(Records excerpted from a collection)
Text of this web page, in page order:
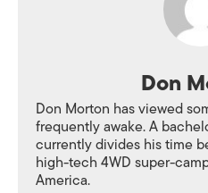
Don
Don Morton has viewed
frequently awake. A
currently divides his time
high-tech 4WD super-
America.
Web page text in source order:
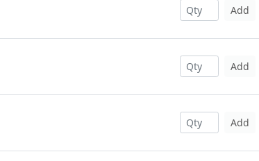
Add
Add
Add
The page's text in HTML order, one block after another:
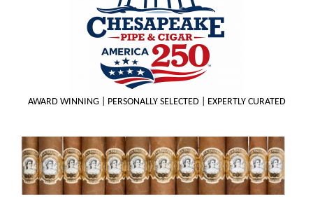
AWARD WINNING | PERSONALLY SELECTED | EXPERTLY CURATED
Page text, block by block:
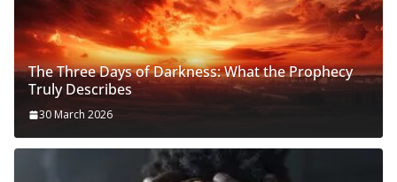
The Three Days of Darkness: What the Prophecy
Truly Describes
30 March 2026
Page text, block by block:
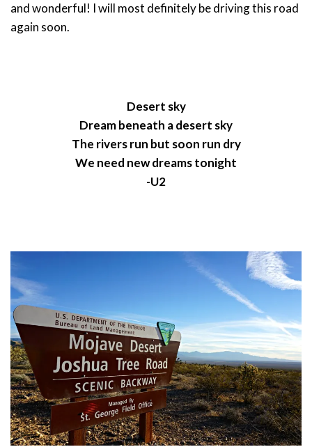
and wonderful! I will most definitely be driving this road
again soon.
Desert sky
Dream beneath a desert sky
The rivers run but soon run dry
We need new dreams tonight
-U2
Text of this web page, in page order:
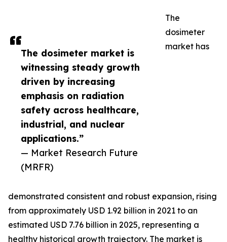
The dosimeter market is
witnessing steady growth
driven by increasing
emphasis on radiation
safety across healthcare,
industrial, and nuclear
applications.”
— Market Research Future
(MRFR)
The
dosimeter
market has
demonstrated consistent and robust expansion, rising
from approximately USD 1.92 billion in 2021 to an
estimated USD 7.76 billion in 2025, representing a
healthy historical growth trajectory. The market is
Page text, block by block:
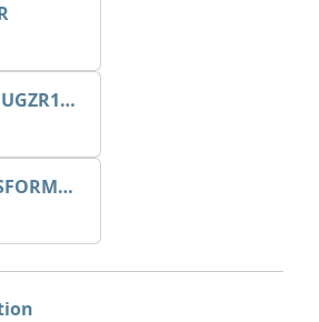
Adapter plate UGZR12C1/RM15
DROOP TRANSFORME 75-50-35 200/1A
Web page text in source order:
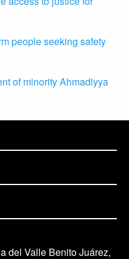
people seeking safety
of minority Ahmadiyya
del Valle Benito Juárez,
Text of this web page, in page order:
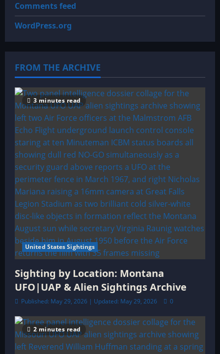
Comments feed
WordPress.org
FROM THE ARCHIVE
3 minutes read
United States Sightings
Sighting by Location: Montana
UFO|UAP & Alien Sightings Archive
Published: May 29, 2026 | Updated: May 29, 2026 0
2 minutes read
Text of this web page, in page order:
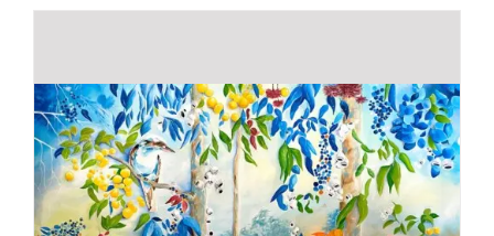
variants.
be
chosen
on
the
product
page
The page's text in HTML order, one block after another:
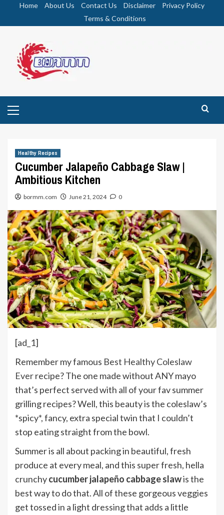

:: Work to be completed ::
All of the entries above need to be repeated exactly, minus the pictures.

:: Exercise response ::
Text of this web page, in page order:
Don
Don Morton has viewed
frequently awake. A
currently divides his time
high-tech 4WD super-
America.
Web page text in source order:
Add
Add
Add
The page's text in HTML order, one block after another:
AWARD WINNING | PERSONALLY SELECTED | EXPERTLY CURATED
Page text, block by block:
The Three Days of Darkness: What the Prophecy
Truly Describes
30 March 2026
Page text, block by block:
and wonderful! I will most definitely be driving this road
again soon.
Desert sky
Dream beneath a desert sky
The rivers run but soon run dry
We need new dreams tonight
-U2
Text of this web page, in page order:
The dosimeter market is
witnessing steady growth
driven by increasing
emphasis on radiation
safety across healthcare,
industrial, and nuclear
applications.”
— Market Research Future
(MRFR)
The
dosimeter
market has
demonstrated consistent and robust expansion, rising
from approximately USD 1.92 billion in 2021 to an
estimated USD 7.76 billion in 2025, representing a
healthy historical growth trajectory. The market is
Page text, block by block:
Adapter plate UGZR12C1/RM15
DROOP TRANSFORME 75-50-35 200/1A
Web page text in source order:
people seeking safety
of minority Ahmadiyya
del Valle Benito Juárez,
Text of this web page, in page order:
Comments feed
WordPress.org
FROM THE ARCHIVE
3 minutes read
United States Sightings
Sighting by Location: Montana
UFO|UAP & Alien Sightings Archive
Published: May 29, 2026 | Updated: May 29, 2026 0
2 minutes read
Text of this web page, in page order:
variants.
be
chosen
on
the
product
page
The page's text in HTML order, one block after another:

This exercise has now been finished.